Латиноамериканская литература многое взяла от литературы русской, но пошла собственной дорогой и в поисках собственного языка, собственных форм выражения оставила несколько в стороне традиционный реализм. Вероятно, наша действительность требовала иных художественных подходов, нежели те, что с успехом прошли испытание в Европе.

В латиноамериканском романе поэтические, фантастические, барочные и сюрреалистические элементы — не эстетические украшения. Без них нельзя освоить нашу действительность. Нам стали узки имманентные категории европейского романа. Я никогда не забуду, как Алехо Карпентьер на какой-то конференции рассказывал итальянским критикам и литературоведам, что в американской сельве или в Андах никто никогда не скажет, будто самый короткий путь от одного пункта до другого — прямая линия. То же происходит и в нашей литературе. Приблизиться к нашей действительности можно только с помощью эллипса, арабески, барокко, дерзкой фантазии. Именно наша повседневность заставила нас обратиться к магическому реализму, а не преходящая эстетическая мода.

В какой-то мере в моей книге отразилось все, о чем я только что говорил. Я обратился к истории, но отказался при этом от традиционных приемов, избегая пресловутой «реконструкции» событий, обстановки, персонажей и их языка. Кроме того, я поведал об истории так, как о ней до сих пор не рассказывали в Латинской Америке, да и не очень хотели бы здесь узнать такого рода историю. В моем романе само открытие Америки — нечто вроде поворотного момента: начиная с него, все события будут последовательно повторяться. Но главное: именно этот момент может объяснить и особенности Латинской Америки, и ее драматическую судьбу — с того дня, как Колумб впервые ступил на новую землю, до сегодняшней поры.

В день 12 октября 1492 года американские аборигены открыли Европу. Роман мой по природе своей культурологичен, в нем повествуется о столкновении двух космовидении: европейского — монотеистического, подчиненного идее «грехопадения и покаяния», и американского — гелиологического, языческого, безоружного перед лицом невротической активности (то есть формы, в которой практически выражается поведение человека европейской цивилизации).

«Райские псы» — история двух гениальных юнцов, соединенных всепоглощающей страстью, — Католических королей Фердинанда и Изабеллы. Они — центр авантюры, главную роль в которой сыграл неистовый первооткрыватель новых земель Христофор Колумб.

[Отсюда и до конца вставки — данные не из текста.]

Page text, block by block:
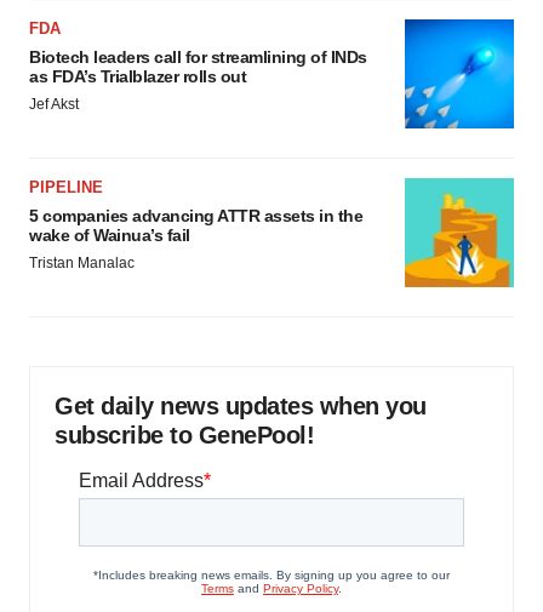
FDA
Biotech leaders call for streamlining of INDs
as FDA’s Trialblazer rolls out
Jef Akst
PIPELINE
5 companies advancing ATTR assets in the
wake of Wainua’s fail
Tristan Manalac
Get daily news updates when you
subscribe to GenePool!

Иудей и католик, герой и работорговец, пророк и алчный искатель золота, он воплощает все противоречия, свойственные западному человеку.

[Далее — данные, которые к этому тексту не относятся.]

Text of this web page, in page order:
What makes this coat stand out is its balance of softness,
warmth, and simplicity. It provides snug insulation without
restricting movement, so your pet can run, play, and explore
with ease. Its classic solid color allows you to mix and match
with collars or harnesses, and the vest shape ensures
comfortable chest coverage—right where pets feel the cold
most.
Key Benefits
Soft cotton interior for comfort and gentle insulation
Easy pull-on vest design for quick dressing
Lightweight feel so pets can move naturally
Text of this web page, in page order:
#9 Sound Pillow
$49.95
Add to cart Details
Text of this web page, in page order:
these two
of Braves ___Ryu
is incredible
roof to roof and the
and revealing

Я пытался сделать так, чтобы мой роман стал синтезом культуры целой европейской эпохи, пытался показать, как сложно переплеталась эта культура с враждебным ей религиозным, сознанием. Связующим звеном должна была стать эротика: та сила, что служит продолжению рода человеческого, созиданию, движению вперед.

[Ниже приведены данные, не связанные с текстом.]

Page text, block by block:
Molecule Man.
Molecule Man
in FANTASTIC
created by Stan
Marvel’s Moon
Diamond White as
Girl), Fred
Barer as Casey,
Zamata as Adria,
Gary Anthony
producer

Но нет для писателя ничего более опасного, нежели свести разговор о книге к перечислению затронутых в ней тем. Роман — это прежде всего язык. Роман — это система знаков, выстроенных в определенном порядке так называемым «автором», чтобы читатель, опираясь на собственное воображение, воссоздал мир, который станет его романом, его «Райскими псами».

I

ВОЗДУХ

1461

Истоки современного Запада: 12 июня Изабелла Кастильская публично объявляет об импотенции своего сводного брата короля Энрике IV. Бельтранша.

1462

Христофор Колумб крадет в приходской церкви алфавит. Он говорит, что станет поэтом. Побои, угрозы. «Ты будешь шерстянщиком или портным. Это твоя судьба».

1468

Запоздалое, двусмысленное и практичное обрезание Христофора Колумба.

2-Каса

Неудавшиеся инко-ацтекские переговоры в Тлателолько. Нежелание снаряжать флот для захвата «холодных земель Востока». Воздушные шары инков. Перелет Наска — Дюссельдорф.

1469

Ландскнехт Ульрих Ницш, обвиненный в скотоложстве за то, что поцеловал лошадь, прибывает из Турина в Геную. Земля «Wo die Zitronen blühen»[1]. Онтологические муки и иудео-христианское мошенничество. «Бог умер».

1469

Упоение дивными плодами юности. 17 ноября Фердинанд Арагонский и Изабелла вступают в церковный брак. Надежнейшие «SS». Зарождение империи, над которой никогда не заходит солнце.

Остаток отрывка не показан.